*Material supplied*:
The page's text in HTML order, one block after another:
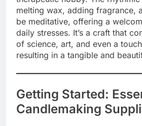
melting wax, adding fragrance,
be meditative, offering a
daily stresses. It’s a craft that
of science, art, and even a
resulting in a tangible and
Getting Started:
Candlemaking
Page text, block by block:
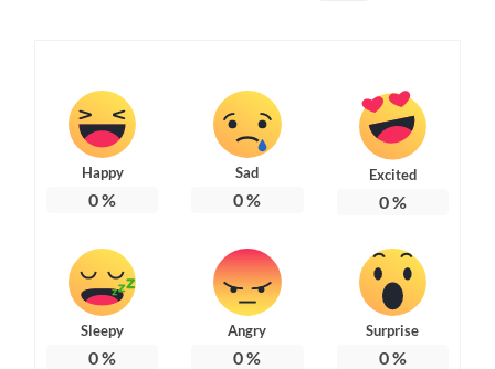
Happy
0%
Sad
0%
Excited
0%
Sleepy
0%
Angry
0%
Surprise
0%
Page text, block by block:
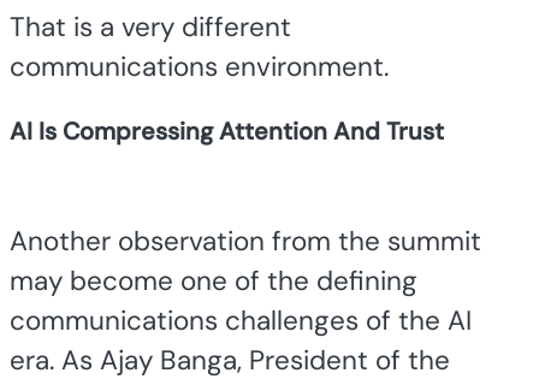
That is a very different
communications environment.
AI Is Compressing Attention And Trust
Another observation from the summit
may become one of the defining
communications challenges of the AI
era. As Ajay Banga, President of the
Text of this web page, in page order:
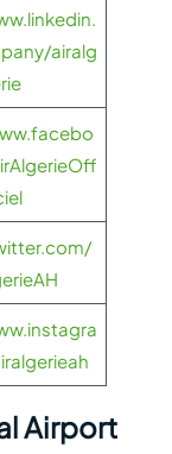
airalg
Airport
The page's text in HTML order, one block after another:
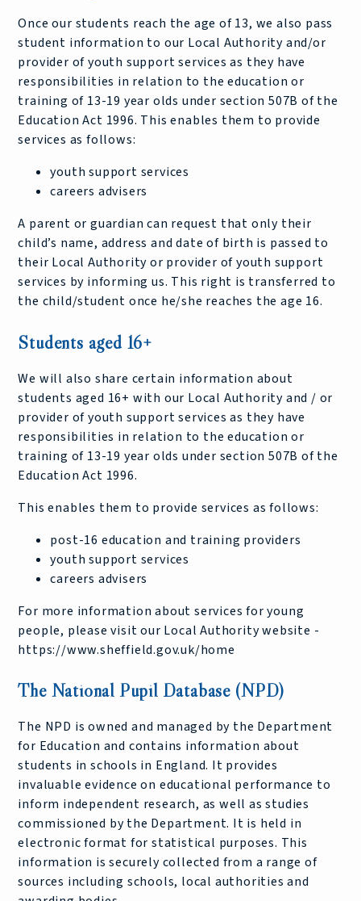
Once our students reach the age of 13, we also pass
student information to our Local Authority and/or
provider of youth support services as they have
responsibilities in relation to the education or
training of 13-19 year olds under section 507B of the
Education Act 1996. This enables them to provide
services as follows:
youth support services
careers advisers
A parent or guardian can request that only their
child’s name, address and date of birth is passed to
their Local Authority or provider of youth support
services by informing us. This right is transferred to
the child/student once he/she reaches the age 16.
Students aged 16+
We will also share certain information about
students aged 16+ with our Local Authority and / or
provider of youth support services as they have
responsibilities in relation to the education or
training of 13-19 year olds under section 507B of the
Education Act 1996.
This enables them to provide services as follows:
post-16 education and training providers
youth support services
careers advisers
For more information about services for young
people, please visit our Local Authority website -
https://www.sheffield.gov.uk/home
The National Pupil Database (NPD)
The NPD is owned and managed by the Department
for Education and contains information about
students in schools in England. It provides
invaluable evidence on educational performance to
inform independent research, as well as studies
commissioned by the Department. It is held in
electronic format for statistical purposes. This
information is securely collected from a range of
sources including schools, local authorities and
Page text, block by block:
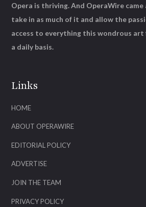
Links
HOME
ABOUT OPERAWIRE
EDITORIAL POLICY
ADVERTISE
JOIN THE TEAM
PRIVACY POLICY
Opera is thriving. And OperaWire
take in as much of it and allow the
access to everything this wondrous
a daily basis.
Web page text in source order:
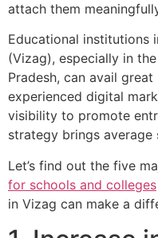
attach them
Educational institutions
(Vizag), especially in
Pradesh, can avail
experienced digital
visibility to promote
strategy brings average
Let’s find out the five
for schools and colleges
in Vizag can make a
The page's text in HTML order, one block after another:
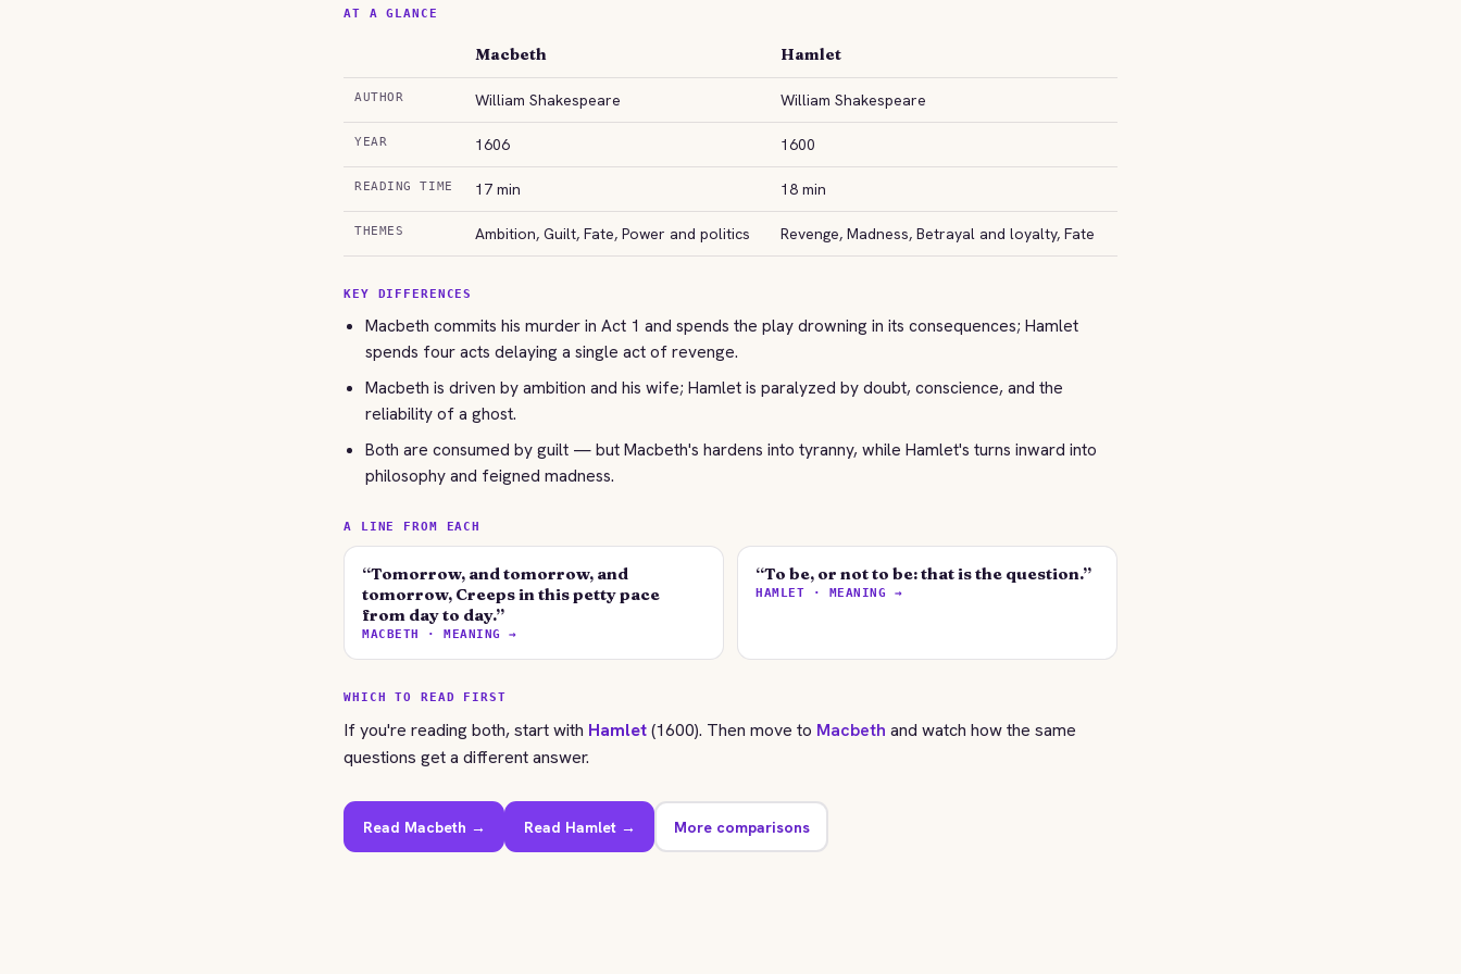
AT A GLANCE
Macbeth Hamlet
AUTHOR William Shakespeare William Shakespeare
YEAR 1606 1600
READING TIME 17 min 18 min
THEMES Ambition, Guilt, Fate, Power and politics Revenge, Madness, Betrayal and loyalty, Fate
KEY DIFFERENCES
Macbeth commits his murder in Act 1 and spends the play drowning in its consequences; Hamlet
spends four acts delaying a single act of revenge.
Macbeth is driven by ambition and his wife; Hamlet is paralyzed by doubt, conscience, and the
reliability of a ghost.
Both are consumed by guilt — but Macbeth's hardens into tyranny, while Hamlet's turns inward into
philosophy and feigned madness.
A LINE FROM EACH
“Tomorrow, and tomorrow, and
tomorrow, Creeps in this petty pace
from day to day.”
MACBETH · MEANING →
“To be, or not to be: that is the question.”
HAMLET · MEANING →
WHICH TO READ FIRST
If you're reading both, start with Hamlet(1600). Then move to Macbeth and watch how the same
questions get a different answer.
Read Macbeth → Read Hamlet → More comparisons
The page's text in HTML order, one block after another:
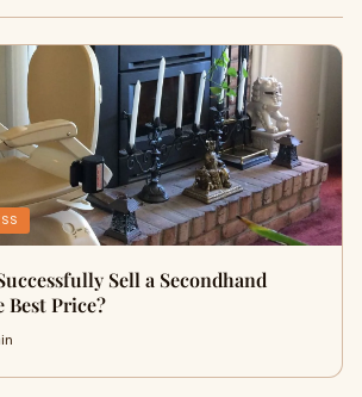
Sell a Secondhand
Price?

*Directions for this task*:
Would you restate word for word only the lines from the one containing "Both are consumed" to the final line of the material, both ends included, without any pictures?

*Solution to the exercise*:
Both are consumed by guilt — but Macbeth's hardens into tyranny, while Hamlet's turns inward into
philosophy and feigned madness.
A LINE FROM EACH
“Tomorrow, and tomorrow, and
tomorrow, Creeps in this petty pace
from day to day.”
MACBETH · MEANING →
“To be, or not to be: that is the question.”
HAMLET · MEANING →
WHICH TO READ FIRST
If you're reading both, start with Hamlet(1600). Then move to Macbeth and watch how the same
questions get a different answer.
Read Macbeth → Read Hamlet → More comparisons
The page's text in HTML order, one block after another:
Sell a Secondhand
Price?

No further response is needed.